Task to carry out → Carry over every entry exactly as it appears in the records.

==== Records for the task

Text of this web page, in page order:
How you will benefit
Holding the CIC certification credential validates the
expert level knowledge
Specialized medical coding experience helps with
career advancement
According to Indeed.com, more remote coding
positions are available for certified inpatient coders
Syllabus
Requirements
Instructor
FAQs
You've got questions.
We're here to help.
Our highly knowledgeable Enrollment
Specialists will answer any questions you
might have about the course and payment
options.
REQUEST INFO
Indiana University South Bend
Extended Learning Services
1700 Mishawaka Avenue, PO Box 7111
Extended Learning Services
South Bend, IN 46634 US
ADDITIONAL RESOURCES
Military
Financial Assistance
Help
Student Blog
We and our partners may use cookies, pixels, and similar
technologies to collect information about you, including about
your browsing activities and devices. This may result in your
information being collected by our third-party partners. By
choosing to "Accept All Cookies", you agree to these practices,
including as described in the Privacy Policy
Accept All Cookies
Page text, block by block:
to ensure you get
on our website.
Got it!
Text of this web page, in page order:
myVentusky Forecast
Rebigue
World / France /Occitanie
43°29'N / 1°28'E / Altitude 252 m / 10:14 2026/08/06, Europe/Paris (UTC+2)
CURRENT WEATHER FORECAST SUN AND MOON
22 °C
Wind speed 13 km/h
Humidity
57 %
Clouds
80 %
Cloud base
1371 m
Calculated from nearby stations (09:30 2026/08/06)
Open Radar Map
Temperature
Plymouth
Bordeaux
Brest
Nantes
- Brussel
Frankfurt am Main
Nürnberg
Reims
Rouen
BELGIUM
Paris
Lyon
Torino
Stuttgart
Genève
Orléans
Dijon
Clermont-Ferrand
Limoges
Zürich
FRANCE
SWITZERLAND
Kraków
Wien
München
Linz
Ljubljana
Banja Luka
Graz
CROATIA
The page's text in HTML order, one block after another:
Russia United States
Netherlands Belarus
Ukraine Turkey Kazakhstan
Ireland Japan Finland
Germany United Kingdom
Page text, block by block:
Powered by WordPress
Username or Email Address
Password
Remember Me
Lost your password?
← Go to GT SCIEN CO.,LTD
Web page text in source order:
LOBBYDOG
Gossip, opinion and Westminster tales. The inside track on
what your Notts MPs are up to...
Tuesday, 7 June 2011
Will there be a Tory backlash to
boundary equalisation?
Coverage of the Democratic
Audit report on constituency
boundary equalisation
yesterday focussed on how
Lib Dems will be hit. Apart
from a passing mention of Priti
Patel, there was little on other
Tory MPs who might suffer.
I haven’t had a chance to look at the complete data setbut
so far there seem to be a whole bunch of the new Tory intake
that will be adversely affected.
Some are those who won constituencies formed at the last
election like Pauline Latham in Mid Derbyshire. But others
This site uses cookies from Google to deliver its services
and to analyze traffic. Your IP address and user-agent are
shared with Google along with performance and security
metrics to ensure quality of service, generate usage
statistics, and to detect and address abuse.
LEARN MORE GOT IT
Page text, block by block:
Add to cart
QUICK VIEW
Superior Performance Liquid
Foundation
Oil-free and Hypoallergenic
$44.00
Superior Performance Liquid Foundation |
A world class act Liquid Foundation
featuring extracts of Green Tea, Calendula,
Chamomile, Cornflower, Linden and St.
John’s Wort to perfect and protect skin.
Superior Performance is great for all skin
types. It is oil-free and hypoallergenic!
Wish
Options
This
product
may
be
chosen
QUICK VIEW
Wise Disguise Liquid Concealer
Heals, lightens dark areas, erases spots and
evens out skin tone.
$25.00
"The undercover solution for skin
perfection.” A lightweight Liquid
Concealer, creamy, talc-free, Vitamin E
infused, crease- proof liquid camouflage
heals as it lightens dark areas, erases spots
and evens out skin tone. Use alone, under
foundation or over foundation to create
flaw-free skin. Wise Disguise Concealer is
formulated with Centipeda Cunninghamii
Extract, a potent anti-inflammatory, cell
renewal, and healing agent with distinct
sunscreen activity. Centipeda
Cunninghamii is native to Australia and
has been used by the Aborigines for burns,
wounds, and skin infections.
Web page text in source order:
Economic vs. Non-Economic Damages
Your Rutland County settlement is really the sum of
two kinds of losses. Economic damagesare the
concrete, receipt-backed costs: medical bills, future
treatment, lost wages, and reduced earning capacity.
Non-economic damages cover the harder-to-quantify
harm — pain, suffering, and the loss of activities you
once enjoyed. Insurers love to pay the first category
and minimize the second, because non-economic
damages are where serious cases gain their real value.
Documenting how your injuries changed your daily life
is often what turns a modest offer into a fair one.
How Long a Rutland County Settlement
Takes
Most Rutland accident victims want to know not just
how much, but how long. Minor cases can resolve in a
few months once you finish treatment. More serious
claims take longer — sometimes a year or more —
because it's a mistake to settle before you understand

========

Exercise output →
Text of this web page, in page order:
How you will benefit
Holding the CIC certification credential validates the
expert level knowledge
Specialized medical coding experience helps with
career advancement
According to Indeed.com, more remote coding
positions are available for certified inpatient coders
Syllabus
Requirements
Instructor
FAQs
You've got questions.
We're here to help.
Our highly knowledgeable Enrollment
Specialists will answer any questions you
might have about the course and payment
options.
REQUEST INFO
Indiana University South Bend
Extended Learning Services
1700 Mishawaka Avenue, PO Box 7111
Extended Learning Services
South Bend, IN 46634 US
ADDITIONAL RESOURCES
Military
Financial Assistance
Help
Student Blog
We and our partners may use cookies, pixels, and similar
technologies to collect information about you, including about
your browsing activities and devices. This may result in your
information being collected by our third-party partners. By
choosing to "Accept All Cookies", you agree to these practices,
including as described in the Privacy Policy
Accept All Cookies
Page text, block by block:
to ensure you get
on our website.
Got it!
Text of this web page, in page order:
myVentusky Forecast
Rebigue
World / France /Occitanie
43°29'N / 1°28'E / Altitude 252 m / 10:14 2026/08/06, Europe/Paris (UTC+2)
CURRENT WEATHER FORECAST SUN AND MOON
22 °C
Wind speed 13 km/h
Humidity
57 %
Clouds
80 %
Cloud base
1371 m
Calculated from nearby stations (09:30 2026/08/06)
Open Radar Map
Temperature
Plymouth
Bordeaux
Brest
Nantes
- Brussel
Frankfurt am Main
Nürnberg
Reims
Rouen
BELGIUM
Paris
Lyon
Torino
Stuttgart
Genève
Orléans
Dijon
Clermont-Ferrand
Limoges
Zürich
FRANCE
SWITZERLAND
Kraków
Wien
München
Linz
Ljubljana
Banja Luka
Graz
CROATIA
The page's text in HTML order, one block after another:
Russia United States
Netherlands Belarus
Ukraine Turkey Kazakhstan
Ireland Japan Finland
Germany United Kingdom
Page text, block by block:
Powered by WordPress
Username or Email Address
Password
Remember Me
Lost your password?
← Go to GT SCIEN CO.,LTD
Web page text in source order:
LOBBYDOG
Gossip, opinion and Westminster tales. The inside track on
what your Notts MPs are up to...
Tuesday, 7 June 2011
Will there be a Tory backlash to
boundary equalisation?
Coverage of the Democratic
Audit report on constituency
boundary equalisation
yesterday focussed on how
Lib Dems will be hit. Apart
from a passing mention of Priti
Patel, there was little on other
Tory MPs who might suffer.
I haven’t had a chance to look at the complete data setbut
so far there seem to be a whole bunch of the new Tory intake
that will be adversely affected.
Some are those who won constituencies formed at the last
election like Pauline Latham in Mid Derbyshire. But others
This site uses cookies from Google to deliver its services
and to analyze traffic. Your IP address and user-agent are
shared with Google along with performance and security
metrics to ensure quality of service, generate usage
statistics, and to detect and address abuse.
LEARN MORE GOT IT
Page text, block by block:
Add to cart
QUICK VIEW
Superior Performance Liquid
Foundation
Oil-free and Hypoallergenic
$44.00
Superior Performance Liquid Foundation |
A world class act Liquid Foundation
featuring extracts of Green Tea, Calendula,
Chamomile, Cornflower, Linden and St.
John’s Wort to perfect and protect skin.
Superior Performance is great for all skin
types. It is oil-free and hypoallergenic!
Wish
Options
This
product
may
be
chosen
QUICK VIEW
Wise Disguise Liquid Concealer
Heals, lightens dark areas, erases spots and
evens out skin tone.
$25.00
"The undercover solution for skin
perfection.” A lightweight Liquid
Concealer, creamy, talc-free, Vitamin E
infused, crease- proof liquid camouflage
heals as it lightens dark areas, erases spots
and evens out skin tone. Use alone, under
foundation or over foundation to create
flaw-free skin. Wise Disguise Concealer is
formulated with Centipeda Cunninghamii
Extract, a potent anti-inflammatory, cell
renewal, and healing agent with distinct
sunscreen activity. Centipeda
Cunninghamii is native to Australia and
has been used by the Aborigines for burns,
wounds, and skin infections.
Web page text in source order:
Economic vs. Non-Economic Damages
Your Rutland County settlement is really the sum of
two kinds of losses. Economic damagesare the
concrete, receipt-backed costs: medical bills, future
treatment, lost wages, and reduced earning capacity.
Non-economic damages cover the harder-to-quantify
harm — pain, suffering, and the loss of activities you
once enjoyed. Insurers love to pay the first category
and minimize the second, because non-economic
damages are where serious cases gain their real value.
Documenting how your injuries changed your daily life
is often what turns a modest offer into a fair one.
How Long a Rutland County Settlement
Takes
Most Rutland accident victims want to know not just
how much, but how long. Minor cases can resolve in a
few months once you finish treatment. More serious
claims take longer — sometimes a year or more —
because it's a mistake to settle before you understand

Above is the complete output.